通过这一专题的连续积累,我们不仅试图为女性艺术家的创作脉络“完形”,更希望借由她们的实践,展现“成为自己”并非挣脱身份,而是在多重角色的交织共生中确认主体,在持续而真诚的创作里,一步步抵达自由。
图片由UCCA尤伦斯当代艺术中心提供
段建宇
Duan Jianyu
1970年出生于河南郑州,1995年毕业于广州美院油画系,曾任教于广州华南师范大学美术系。其近期个展包括:“雏菊,微风,没有亲戚在写诗”(UCCA,北京,2026)“段建宇:渔樵”(YDP,伦敦,2025);“段建宇:岁月的泡沫”(镜花园,广州,2022);“自动写作-自动阅读”(池社,上海,2020);“段建宇个展”(巴塞尔艺术展-巴塞尔展会 2019,巴塞尔,2019);“杀,杀,杀马特”(镜花园,广州,2016);“醍醐:段建宇、胡晓媛双个展”(上海外滩美术馆,上海,2013)。
段建宇:
杀,杀,杀马特——以及其他成为自己的方式
Kill, Kill, Kill Matt | Diverse Ways of Self-Actualization
“雏菊,微风,没有亲戚在写诗”展览现场,UCCA尤伦斯当代艺术中心,2026。
图片由UCCA尤伦斯当代艺术中心提供,摄影:杨灏。
尽管我的画面像在瞎编,但谁能说我的作品不是现实主义呢?
——段建宇
这个艺术家有点“土”
第一次见到段建宇的人,很难不注意到她的外形——她一度留着那种蓬松的、带着点“杀马特”气息的长发,浓密而倔强,像是从世纪初的县城发廊直接穿越而来。这和她画里的气息如出一辙:那些画面里永远有一种拒绝被规训的野性,一种“我偏不”的执拗。
△我的小乖兔 之一
布面油彩、丙烯、喷漆
2018
图片由艺术家与维他命艺术空间提供
2026年5月,段建宇在北京UCCA尤伦斯当代艺术中心举办了个展“雏菊,微风,没有亲戚在写诗”,这是她在北京的首次机构个展。站在展厅中央,看着那些画里画外互相指认的线索,你会意识到:这个1970年生于河南郑州的女人,用近三十年时间实现了一件事——成为她自己,而这对于段建宇来说,意味着一次次拒绝,一次次警惕,一次次在别人都往东走的时候往西看。
△一个因奶水太多而失败的极简主义展览
布面油彩、丙烯、油性笔、油画棒、喷漆、铅笔
120 × 180cm
2026
图片由艺术家与维他命艺术空间提供
1995年,她从广州美术学院油画系毕业。彼时的中国当代艺术圈,政治波普、玩世现实主义、新生代绘画、艳俗艺术轮番登场。但段建宇对这些都不感兴趣。她后来回忆:“那时的绘画也是在这种背景下开展的……这些都不是适合我的方式。”
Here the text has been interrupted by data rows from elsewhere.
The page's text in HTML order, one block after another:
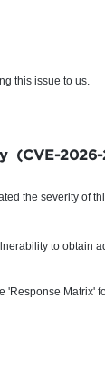
this issue to us.
(CVE-2026-
the severity of
to obtain
'Response Matrix'
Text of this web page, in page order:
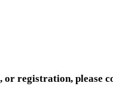
or registration, please
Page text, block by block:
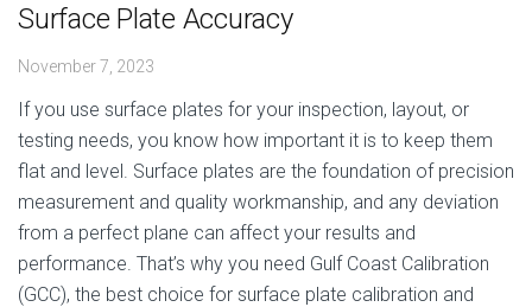
Surface Plate Accuracy
November 7, 2023
If you use surface plates for your inspection, layout, or
testing needs, you know how important it is to keep them
flat and level. Surface plates are the foundation of precision
measurement and quality workmanship, and any deviation
from a perfect plane can affect your results and
performance. That’s why you need Gulf Coast Calibration
(GCC), the best choice for surface plate calibration and

“不适合我。”这个判断简单,却意义深远。在一个追逐潮流的时代,对流行说不,需要一种本能的清醒。
△雏菊,世界上最纯洁的花朵
布面油彩、丙烯、油性笔、喷漆与铅笔
180 × 200cm
2026
图片由艺术家与维他命艺术空间提供
她被德国新表现主义深深吸引——基弗、巴塞利兹、克莱蒙特、施耐贝尔——但毕业后很快发现:表现主义的笔触和情绪,很难融入中国的复杂语境。舶来的语言形式,无法真正表达她所置身的中国现实。这是她创作生涯中第一次关键的“拒绝”:不是拒绝某一种具体风格,而是拒绝一种不假思索的嫁接。
用文字校正画笔
1990年代末,段建宇开始干一件在画家看来有点“不务正业”的事——写小说。她在河南农村长大,后来又到了潮湿的广州。南北方的生活差异、土气与时髦的碰撞、底层小人物身上的悲喜剧,这些经历给了她一种与生俱来的叙事冲动。这些文本帮她渐渐找到了方法来校正以往绘画里难以解决的问题。她曾说:“我的文本是探索的一种形式,当你不满足于现实反映论以后,绘画的结构并不重要……这么多年的创作一直在寻找现实和画面之间的关系。”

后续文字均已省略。